↓↓↓
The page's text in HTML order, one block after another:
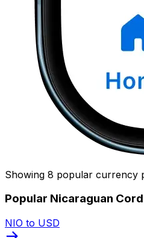
Showing 8 popular currency
Popular Nicaraguan
NIO to USD
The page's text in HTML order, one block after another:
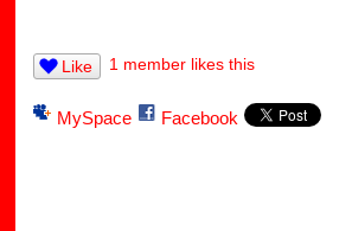
Like 1 member likes this
MySpace Facebook
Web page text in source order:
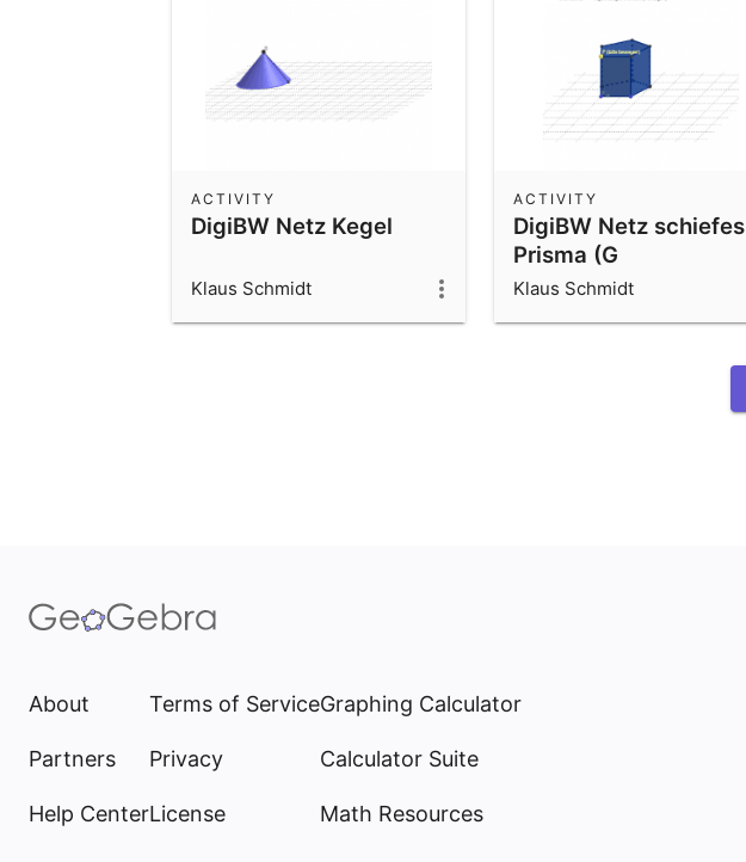
DigiBW Netz Kegel
ACTIVITY
Klaus Schmidt
DigiBW Netz schiefes
Prisma (G
regelmäßiges Vieleck)
ACTIVITY
Klaus Schmidt
About
Partners
Help Center
Terms of Service
Privacy
License
Graphing Calculator
Calculator Suite
Math Resources
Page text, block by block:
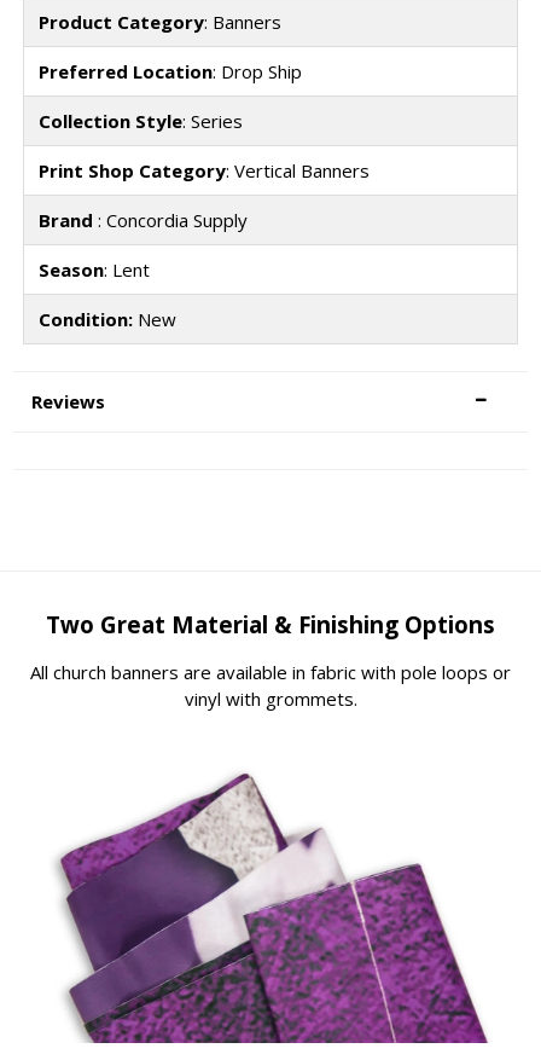
Product Category: Banners
Preferred Location: Drop Ship
Collection Style: Series
Print Shop Category: Vertical Banners
Brand : Concordia Supply
Season: Lent
Condition:New
Reviews
Two Great Material & Finishing Options
All church banners are available in fabric with pole loops or
vinyl with grommets.
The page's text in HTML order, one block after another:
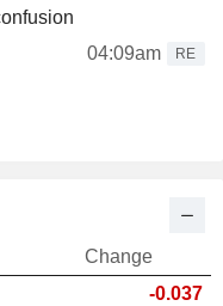
04:09am
RE
Change
-0.037
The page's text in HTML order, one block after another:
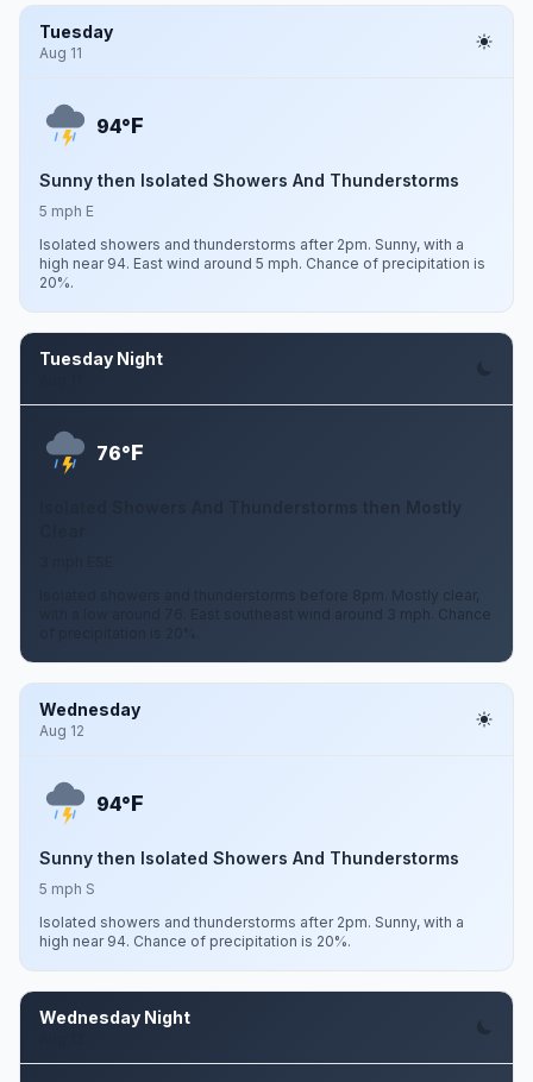
Tuesday
Aug 11
94°F
Sunny then Isolated Showers And Thunderstorms
5 mph E
Isolated showers and thunderstorms after 2pm. Sunny, with a
high near 94. East wind around 5 mph. Chance of precipitation is
20%.
Tuesday Night
76°F
Isolated Showers And Thunderstorms then Mostly
Isolated showers and thunderstorms before 8pm. Mostly clear,
with a low around 76. East southeast wind around 3 mph. Chance
Wednesday
Aug 12
94°F
Sunny then Isolated Showers And Thunderstorms
5 mph S
Isolated showers and thunderstorms after 2pm. Sunny, with a
high near 94. Chance of precipitation is 20%.
Wednesday Night
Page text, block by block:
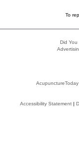
To
Did You
AcupunctureToday
Accessibility Statement|
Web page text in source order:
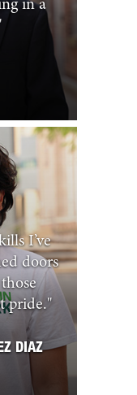
in a
I’ve
doors
pride."
DIAZ
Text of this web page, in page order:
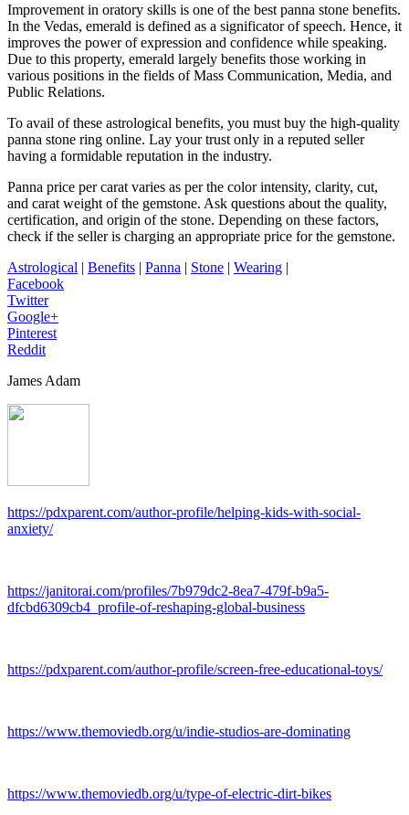
Improvement in oratory skills is one of the best panna stone benefits.
In the Vedas, emerald is defined as a significator of speech. Hence, it
improves the power of expression and confidence while speaking.
Due to this property, emerald largely benefits those working in
various positions in the fields of Mass Communication, Media, and
Public Relations.
To avail of these astrological benefits, you must buy the high-quality
panna stone ring online. Lay your trust only in a reputed seller
having a formidable reputation in the industry.
Panna price per carat varies as per the color intensity, clarity, cut,
and carat weight of the gemstone. Ask questions about the quality,
certification, and origin of the stone. Depending on these factors,
check if the seller is charging an appropriate price for the gemstone.
Astrological | Benefits | Panna | Stone | Wearing |
Facebook
Twitter
Google+
Pinterest
Reddit
James Adam
https://pdxparent.com/author-profile/helping-kids-with-social-
anxiety/
https://janitorai.com/profiles/7b979dc2-8ea7-479f-b9a5-
dfcbd6309cb4_profile-of-reshaping-global-business
https://pdxparent.com/author-profile/screen-free-educational-toys/
https://www.themoviedb.org/u/indie-studios-are-dominating
https://www.themoviedb.org/u/type-of-electric-dirt-bikes
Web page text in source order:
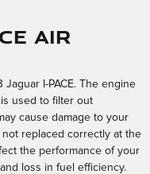
Air
I-PACE. The engine
used to filter out
cause damage to your
replaced correctly at the
the performance of your
loss in fuel efficiency.
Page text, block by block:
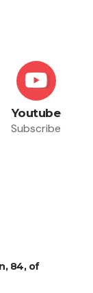
Youtube
Subscribe
84, of
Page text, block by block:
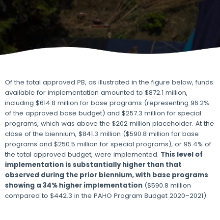
Of the total approved PB, as illustrated in the figure below, funds
available for implementation amounted to $872.1 million,
including $614.8 million for base programs (representing 96.2%
of the approved base budget) and $257.3 million for special
programs, which was above the $202 million placeholder. At the
close of the biennium, $841.3 million ($590.8 million for base
programs and $250.5 million for special programs), or 95.4% of
the total approved budget, were implemented. This level of
implementation is substantially higher than that
observed during the prior biennium, with base programs
showing a 34% higher implementation($590.8 million
compared to $442.3 in the PAHO Program Budget 2020–2021).
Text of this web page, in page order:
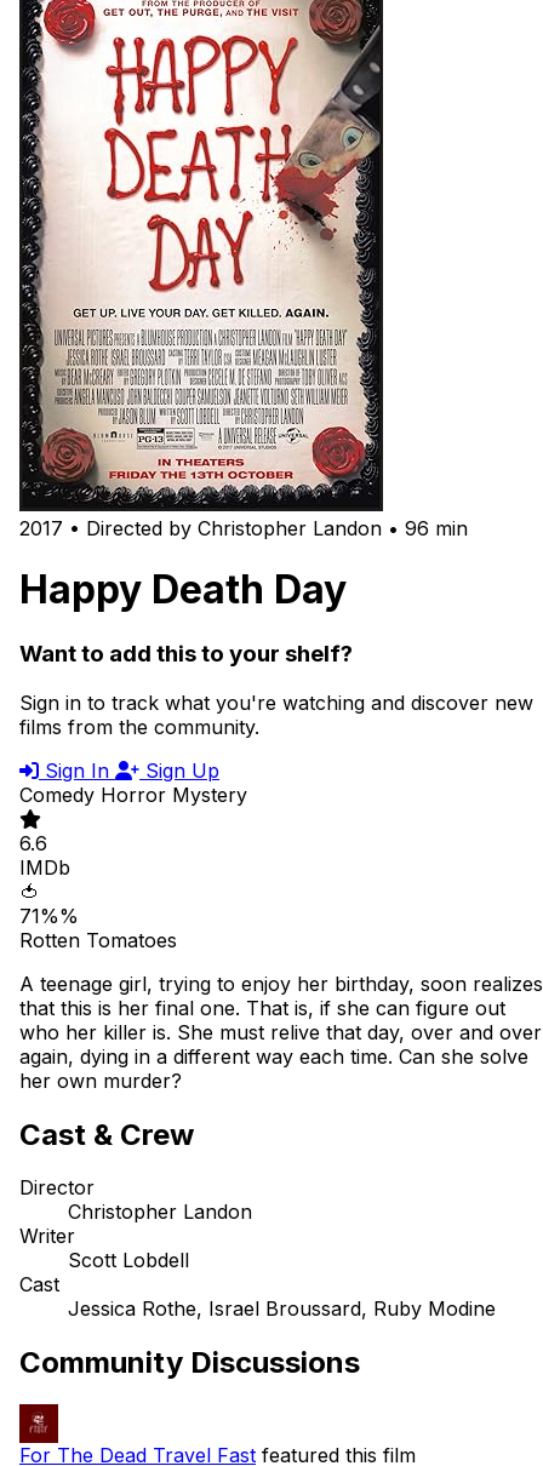
2017 • Directed by Christopher Landon • 96 min
Happy Death Day
Want to add this to your shelf?
Sign in to track what you're watching and discover new
films from the community.
Sign In
Sign Up
Comedy Horror Mystery
6.6
IMDb
🍅
71%%
Rotten Tomatoes
A teenage girl, trying to enjoy her birthday, soon realizes
that this is her final one. That is, if she can figure out
who her killer is. She must relive that day, over and over
again, dying in a different way each time. Can she solve
her own murder?
Cast & Crew
Director
Christopher Landon
Writer
Scott Lobdell
Cast
Jessica Rothe, Israel Broussard, Ruby Modine
Community Discussions
For The Dead Travel Fast featured this film
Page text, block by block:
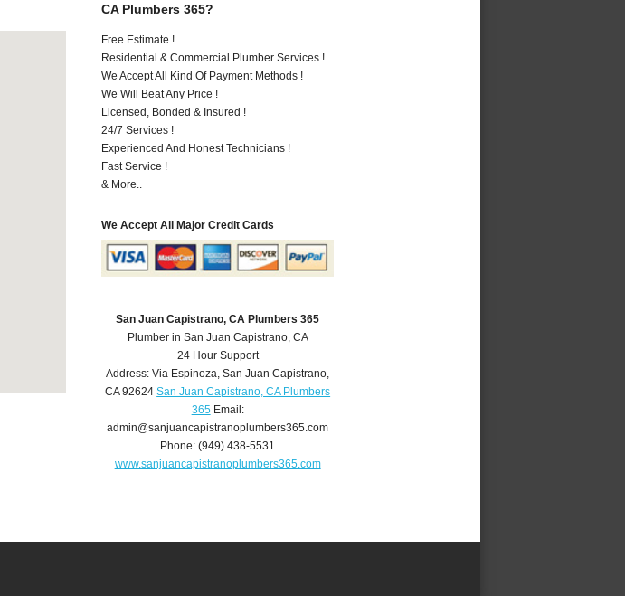
CA Plumbers 365?
Free Estimate !
Residential & Commercial Plumber Services !
We Accept All Kind Of Payment Methods !
We Will Beat Any Price !
Licensed, Bonded & Insured !
24/7 Services !
Experienced And Honest Technicians !
Fast Service !
& More..
We Accept All Major Credit Cards
San Juan Capistrano, CA Plumbers 365
Plumber in San Juan Capistrano, CA
24 Hour Support
Address:Via Espinoza,San Juan Capistrano,
CA 92624 San Juan Capistrano, CA Plumbers
365Email:
admin@sanjuancapistranoplumbers365.com
Phone:(949) 438-5531
www.sanjuancapistranoplumbers365.com
↑↑↑
WHAT TO WORK ON | Your task is to output the material word for word while leaving out every image.

EXERCISE SOLUTION |
The page's text in HTML order, one block after another:
Showing 8 popular currency
Popular Nicaraguan
NIO to USD
The page's text in HTML order, one block after another:
Like 1 member likes this
MySpace Facebook
Web page text in source order:
DigiBW Netz Kegel
ACTIVITY
Klaus Schmidt
DigiBW Netz schiefes
Prisma (G
regelmäßiges Vieleck)
ACTIVITY
Klaus Schmidt
About
Partners
Help Center
Terms of Service
Privacy
License
Graphing Calculator
Calculator Suite
Math Resources
Page text, block by block:
Product Category: Banners
Preferred Location: Drop Ship
Collection Style: Series
Print Shop Category: Vertical Banners
Brand : Concordia Supply
Season: Lent
Condition:New
Reviews
Two Great Material & Finishing Options
All church banners are available in fabric with pole loops or
vinyl with grommets.
The page's text in HTML order, one block after another:
04:09am
RE
Change
-0.037
The page's text in HTML order, one block after another:
Tuesday
Aug 11
94°F
Sunny then Isolated Showers And Thunderstorms
5 mph E
Isolated showers and thunderstorms after 2pm. Sunny, with a
high near 94. East wind around 5 mph. Chance of precipitation is
20%.
Tuesday Night
76°F
Isolated Showers And Thunderstorms then Mostly
Isolated showers and thunderstorms before 8pm. Mostly clear,
with a low around 76. East southeast wind around 3 mph. Chance
Wednesday
Aug 12
94°F
Sunny then Isolated Showers And Thunderstorms
5 mph S
Isolated showers and thunderstorms after 2pm. Sunny, with a
high near 94. Chance of precipitation is 20%.
Wednesday Night
Page text, block by block:
To
Did You
AcupunctureToday
Accessibility Statement|
Web page text in source order:
in a
I’ve
doors
pride."
DIAZ
Text of this web page, in page order:
Improvement in oratory skills is one of the best panna stone benefits.
In the Vedas, emerald is defined as a significator of speech. Hence, it
improves the power of expression and confidence while speaking.
Due to this property, emerald largely benefits those working in
various positions in the fields of Mass Communication, Media, and
Public Relations.
To avail of these astrological benefits, you must buy the high-quality
panna stone ring online. Lay your trust only in a reputed seller
having a formidable reputation in the industry.
Panna price per carat varies as per the color intensity, clarity, cut,
and carat weight of the gemstone. Ask questions about the quality,
certification, and origin of the stone. Depending on these factors,
check if the seller is charging an appropriate price for the gemstone.
Astrological | Benefits | Panna | Stone | Wearing |
Facebook
Twitter
Google+
Pinterest
Reddit
James Adam
https://pdxparent.com/author-profile/helping-kids-with-social-
anxiety/
https://janitorai.com/profiles/7b979dc2-8ea7-479f-b9a5-
dfcbd6309cb4_profile-of-reshaping-global-business
https://pdxparent.com/author-profile/screen-free-educational-toys/
https://www.themoviedb.org/u/indie-studios-are-dominating
https://www.themoviedb.org/u/type-of-electric-dirt-bikes
Web page text in source order:
Air
I-PACE. The engine
used to filter out
cause damage to your
replaced correctly at the
the performance of your
loss in fuel efficiency.
Page text, block by block:
Youtube
Subscribe
84, of
Page text, block by block:
Of the total approved PB, as illustrated in the figure below, funds
available for implementation amounted to $872.1 million,
including $614.8 million for base programs (representing 96.2%
of the approved base budget) and $257.3 million for special
programs, which was above the $202 million placeholder. At the
close of the biennium, $841.3 million ($590.8 million for base
programs and $250.5 million for special programs), or 95.4% of
the total approved budget, were implemented. This level of
implementation is substantially higher than that
observed during the prior biennium, with base programs
showing a 34% higher implementation($590.8 million
compared to $442.3 in the PAHO Program Budget 2020–2021).
Text of this web page, in page order:
2017 • Directed by Christopher Landon • 96 min
Happy Death Day
Want to add this to your shelf?
Sign in to track what you're watching and discover new
films from the community.
Sign In
Sign Up
Comedy Horror Mystery
6.6
IMDb
🍅
71%%
Rotten Tomatoes
A teenage girl, trying to enjoy her birthday, soon realizes
that this is her final one. That is, if she can figure out
who her killer is. She must relive that day, over and over
again, dying in a different way each time. Can she solve
her own murder?
Cast & Crew
Director
Christopher Landon
Writer
Scott Lobdell
Cast
Jessica Rothe, Israel Broussard, Ruby Modine
Community Discussions
For The Dead Travel Fast featured this film
Page text, block by block:
CA Plumbers 365?
Free Estimate !
Residential & Commercial Plumber Services !
We Accept All Kind Of Payment Methods !
We Will Beat Any Price !
Licensed, Bonded & Insured !
24/7 Services !
Experienced And Honest Technicians !
Fast Service !
& More..
We Accept All Major Credit Cards
San Juan Capistrano, CA Plumbers 365
Plumber in San Juan Capistrano, CA
24 Hour Support
Address:Via Espinoza,San Juan Capistrano,
CA 92624 San Juan Capistrano, CA Plumbers
365Email:
admin@sanjuancapistranoplumbers365.com
Phone:(949) 438-5531
www.sanjuancapistranoplumbers365.com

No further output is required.